WaterMoving into the water room, I was taken aback as my eyes adjusted to the black light appearing to cast the entire room in blue. We were underwater. It was apt considering I had just been underwater in Beaver Lake that morning with the algae covered lake floor and blue gills tapping on my mask while I completed my Open Water SCUBA certification. I was surprised to find a hand-colored engraving and mezzotint of George Caleb Bingham’s 1847 The Jolly Flatboat Men in the corner against blue wallpaper featuring jelly fish. Freshwater and salt water collide. Yes, the print is of men on the Missouri River, a body of water itself, only represented as a simple horizon line. The water is an afterthought in the painting dominated by its dancing characters and dominant boat structure. Yet, I do think Dion is playing with a deeper history here. In 1847, the American Art-Union, which had purchased The Jolly Flat boatmen directly from the artist, produced this large mezzotint of it that was distributed to its members (approximately 10,000) throughout the country and beyond its borders, even across the Gulf into the Caribbean, immediately making it one of the best-known works of art of its era. Waters can destroy, but can also connect us.

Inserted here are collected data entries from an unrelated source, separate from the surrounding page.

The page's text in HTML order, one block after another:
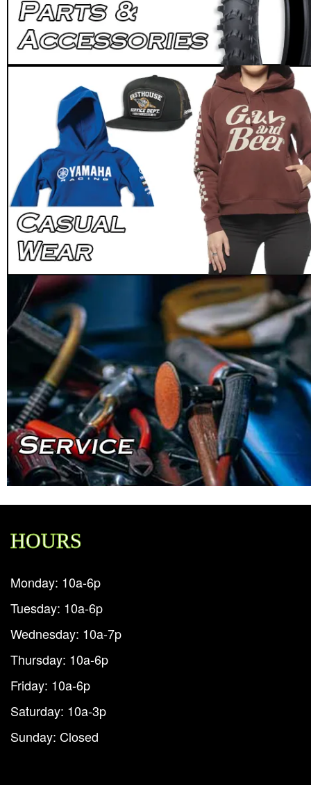
HOURS
Monday: 10a-6p
Tuesday: 10a-6p
Wednesday: 10a-7p
Thursday: 10a-6p
Friday: 10a-6p
Saturday: 10a-3p
Sunday: Closed
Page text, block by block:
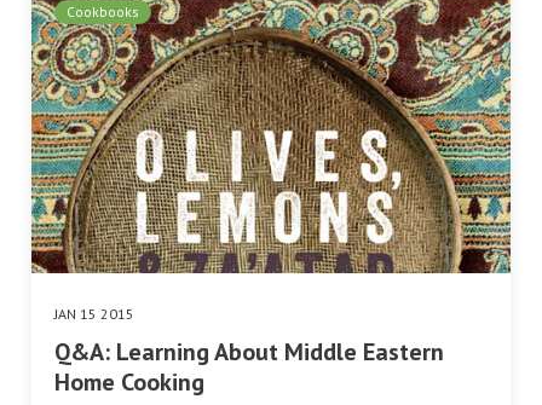
Cookbooks
JAN 15 2015
Q&A: Learning About Middle Eastern
Home Cooking
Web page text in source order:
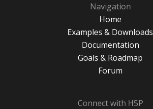
Navigation
Home
Examples & Downloads
Documentation
Goals & Roadmap
Forum
Connect with H5P
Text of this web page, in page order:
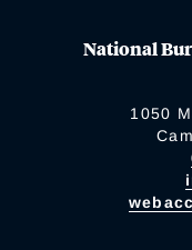
National
1050
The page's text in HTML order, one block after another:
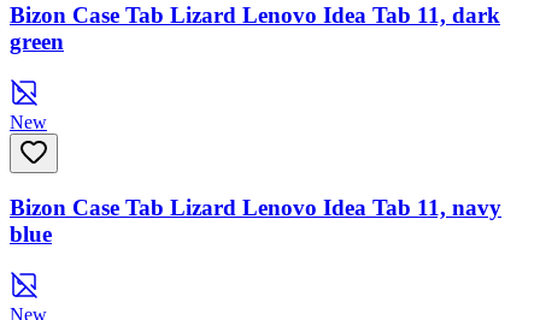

FireIn terms of destruction and elements at play, fire is at work in California as water is at work in the South. The elements seem to be more active than ever. As you enter the last room of Dion’s installation, you have to bend your body down, as you enter the mind shaft for Fire. It reminded me of my childhood mythical story of my brother riding a roller coaster called Fire in the hole at the nearby Silver Dollar City in Branson, MO. It also reminded me of human’s inherent desire to dig, pillage, and bend the elements to our will. I have been on many mine tours that have glorified this process and our society’s need for more energy. My eyes gravitated to a nice print by an unknown artists of muscular iron workers peering into the fiery depths of labor, capitalism, and industrialization.
I was mesmerized being with objects with no labels and only the stories they told to each other. Dion’s installations are a puzzle of the imagination for your mind to put together in whatever way you can muster. Sometimes frustrating, sometimes immensely pleasurable. Holding so much art history inside my mind, I could not help but try to create a narrative that made sense. I let go of that need quickly by the time I saw Hartley and Benton together, warring opposites, together. Can the stories and objects of art history heal our divides? Maybe. We first, have to be attracted to look and ask the questions of who and where and why. And I felt as if the artist was speaking to me directly through an elemental narrative that grounded me in this place. Surprisingly, this installation made me feel an emotion I had not felt in long time, I felt home.